[Extracted records]
[Start of section]

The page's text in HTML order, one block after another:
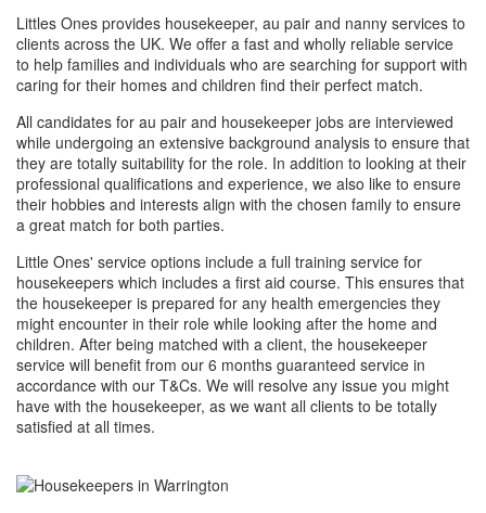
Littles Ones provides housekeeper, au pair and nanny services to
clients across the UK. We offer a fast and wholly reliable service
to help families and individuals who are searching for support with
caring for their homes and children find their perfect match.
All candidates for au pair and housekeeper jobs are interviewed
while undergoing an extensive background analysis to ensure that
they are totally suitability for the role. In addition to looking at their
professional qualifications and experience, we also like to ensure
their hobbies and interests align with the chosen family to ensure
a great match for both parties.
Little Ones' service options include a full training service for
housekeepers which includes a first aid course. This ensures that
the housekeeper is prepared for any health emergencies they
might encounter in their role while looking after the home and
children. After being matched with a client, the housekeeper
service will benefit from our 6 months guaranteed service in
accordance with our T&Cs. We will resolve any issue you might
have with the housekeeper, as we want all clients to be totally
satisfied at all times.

[End of section]

§ Your goal:
Reproduce exactly the lines above from the line with "clients across the" to the line with "their hobbies and", including both, and add nothing.

§ Your solution:
clients across the UK. We offer a fast and wholly reliable service
to help families and individuals who are searching for support with
caring for their homes and children find their perfect match.
All candidates for au pair and housekeeper jobs are interviewed
while undergoing an extensive background analysis to ensure that
they are totally suitability for the role. In addition to looking at their
professional qualifications and experience, we also like to ensure
their hobbies and interests align with the chosen family to ensure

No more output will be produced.